Content starts
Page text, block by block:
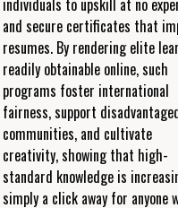
individuals to upskill at no
and secure certificates that
resumes. By rendering elite
readily obtainable online, such
programs foster international
fairness, support
communities, and cultivate
creativity, showing that high-
standard knowledge is
simply a click away for anyone
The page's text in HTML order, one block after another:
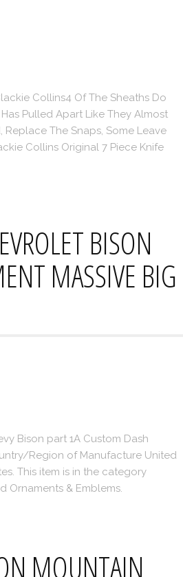
Collins4 Of The Sheaths Do
Pulled Apart Like They Almost
The Snaps, Some Leave
Collins Original 7 Piece Knife
BISON
MASSIVE BIG
Bison part 1A Custom Dash
Region of Manufacture United
This item is in the category
& Emblems.
MOUNTAIN
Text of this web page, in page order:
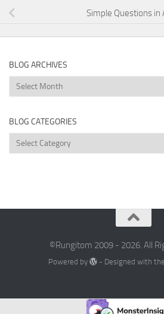
Simple Questions in
BLOG ARCHIVES
Blog
Archives
BLOG CATEGORIES
Blog
Categories
©Rungitom 2009 - 2026. All
Powered by - Designed with the
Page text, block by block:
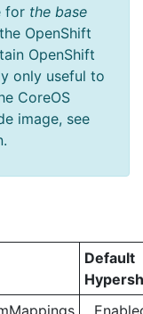
for the base
OpenShift
OpenShift
only useful to
CoreOS
image, see
Default
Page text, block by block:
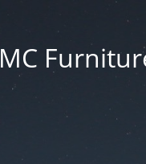
MC
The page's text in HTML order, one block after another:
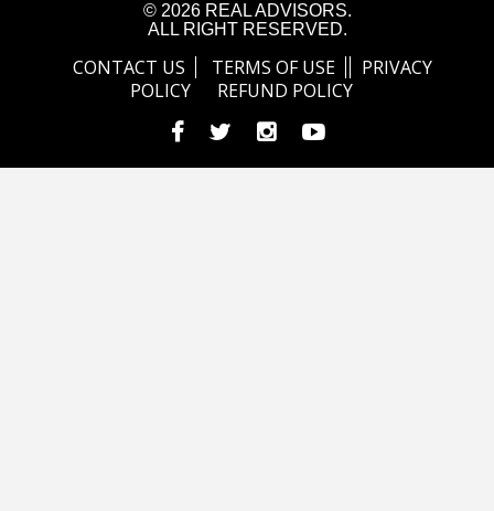
© 2026 REAL ADVISORS.
ALL RIGHT RESERVED.
CONTACT US TERMS OF USE
PRIVACY
POLICY
REFUND POLICY
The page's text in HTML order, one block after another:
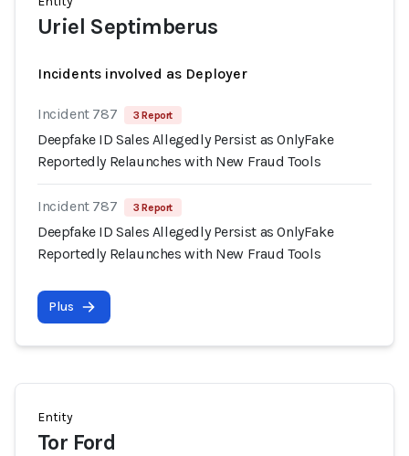
Uriel Septimberus
Incidents involved as Deployer
Incident 787 3 Report
Deepfake ID Sales Allegedly Persist as OnlyFake
Reportedly Relaunches with New Fraud Tools
Incident 787 3 Report
Deepfake ID Sales Allegedly Persist as OnlyFake
Reportedly Relaunches with New Fraud Tools
Plus
Entity
Tor Ford
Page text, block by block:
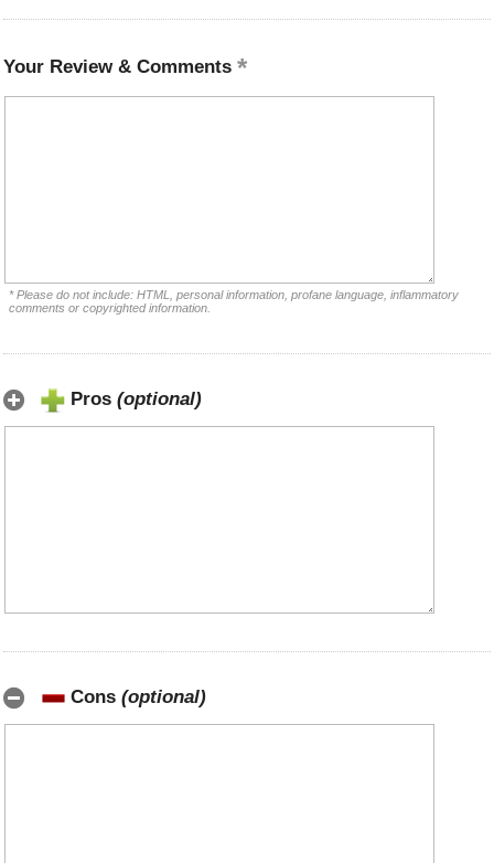
Your Review & Comments
* Please do not include: HTML, personal information, profane language, inflammatory
comments or copyrighted information.
Pros (optional)
Cons (optional)
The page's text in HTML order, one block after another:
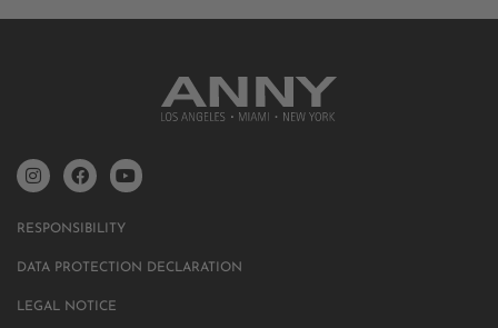
RESPONSIBILITY
DATA PROTECTION DECLARATION
LEGAL NOTICE
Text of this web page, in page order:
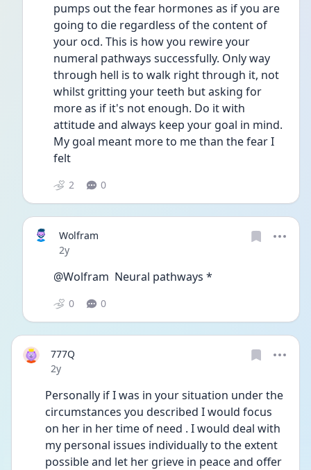
pumps out the fear hormones as if you are
going to die regardless of the content of
your ocd. This is how you rewire your
numeral pathways successfully. Only way
through hell is to walk right through it, not
whilst gritting your teeth but asking for
more as if it's not enough. Do it with
attitude and always keep your goal in mind.
My goal meant more to me than the fear I
felt
2 0
Wolfram
Date posted
2y
@Wolfram  Neural pathways *
0 0
777Q
Date posted
2y
Personally if I was in your situation under the
circumstances you described I would focus
on her in her time of need . I would deal with
my personal issues individually to the extent
possible and let her grieve in peace and offer
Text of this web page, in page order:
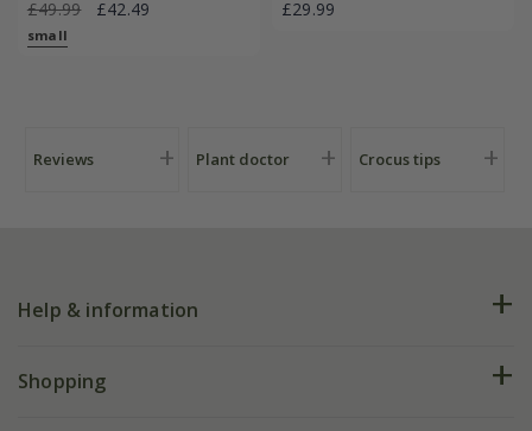
plants/bulbs -
£49.99 £42.49
small
£29.99
Reviews Plant doctor Crocus tips
Help & information
FAQs
Shopping
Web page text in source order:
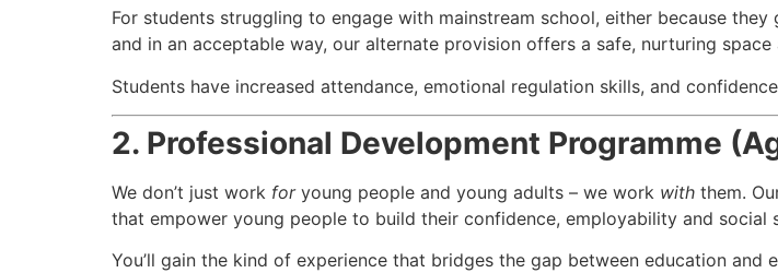
For students struggling to engage with mainstream school, either because
and in an acceptable way, our alternate provision offers a safe, nurturing
Students have increased attendance, emotional regulation skills, and
2. Professional Development Programme
We don’t just work foryoung people and young adults – we work with them.
that empower young people to build their confidence, employability and social
You’ll gain the kind of experience that bridges the gap between education and
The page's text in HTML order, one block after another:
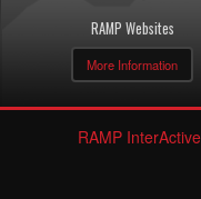
RAMP Websites
More Information
RAMP InterActive
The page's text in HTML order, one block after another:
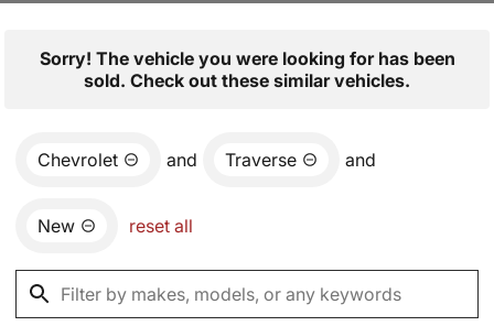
Content ends
WORK REQUEST
In your answer, repeat the material above in full, exactly, and without its pictures.

ANSWER SECTION
Page text, block by block:
individuals to upskill at no
and secure certificates that
resumes. By rendering elite
readily obtainable online, such
programs foster international
fairness, support
communities, and cultivate
creativity, showing that high-
standard knowledge is
simply a click away for anyone
The page's text in HTML order, one block after another:
Collins4 Of The Sheaths Do
Pulled Apart Like They Almost
The Snaps, Some Leave
Collins Original 7 Piece Knife
BISON
MASSIVE BIG
Bison part 1A Custom Dash
Region of Manufacture United
This item is in the category
& Emblems.
MOUNTAIN
Text of this web page, in page order:
Simple Questions in
BLOG ARCHIVES
Blog
Archives
BLOG CATEGORIES
Blog
Categories
©Rungitom 2009 - 2026. All
Powered by - Designed with the
Page text, block by block:
for the base
OpenShift
OpenShift
only useful to
CoreOS
image, see
Default
Page text, block by block:
MC
The page's text in HTML order, one block after another:
© 2026 REAL ADVISORS.
ALL RIGHT RESERVED.
CONTACT US TERMS OF USE
PRIVACY
POLICY
REFUND POLICY
The page's text in HTML order, one block after another:
Uriel Septimberus
Incidents involved as Deployer
Incident 787 3 Report
Deepfake ID Sales Allegedly Persist as OnlyFake
Reportedly Relaunches with New Fraud Tools
Incident 787 3 Report
Deepfake ID Sales Allegedly Persist as OnlyFake
Reportedly Relaunches with New Fraud Tools
Plus
Entity
Tor Ford
Page text, block by block:
Your Review & Comments
* Please do not include: HTML, personal information, profane language, inflammatory
comments or copyrighted information.
Pros (optional)
Cons (optional)
The page's text in HTML order, one block after another:
RESPONSIBILITY
DATA PROTECTION DECLARATION
LEGAL NOTICE
Text of this web page, in page order:
pumps out the fear hormones as if you are
going to die regardless of the content of
your ocd. This is how you rewire your
numeral pathways successfully. Only way
through hell is to walk right through it, not
whilst gritting your teeth but asking for
more as if it's not enough. Do it with
attitude and always keep your goal in mind.
My goal meant more to me than the fear I
felt
2 0
Wolfram
Date posted
2y
@Wolfram  Neural pathways *
0 0
777Q
Date posted
2y
Personally if I was in your situation under the
circumstances you described I would focus
on her in her time of need . I would deal with
my personal issues individually to the extent
possible and let her grieve in peace and offer
Text of this web page, in page order:
plants/bulbs -
£49.99 £42.49
small
£29.99
Reviews Plant doctor Crocus tips
Help & information
FAQs
Shopping
Web page text in source order:
For students struggling to engage with mainstream school, either because
and in an acceptable way, our alternate provision offers a safe, nurturing
Students have increased attendance, emotional regulation skills, and
2. Professional Development Programme
We don’t just work foryoung people and young adults – we work with them.
that empower young people to build their confidence, employability and social
You’ll gain the kind of experience that bridges the gap between education and
The page's text in HTML order, one block after another:
RAMP Websites
More Information
RAMP InterActive
The page's text in HTML order, one block after another:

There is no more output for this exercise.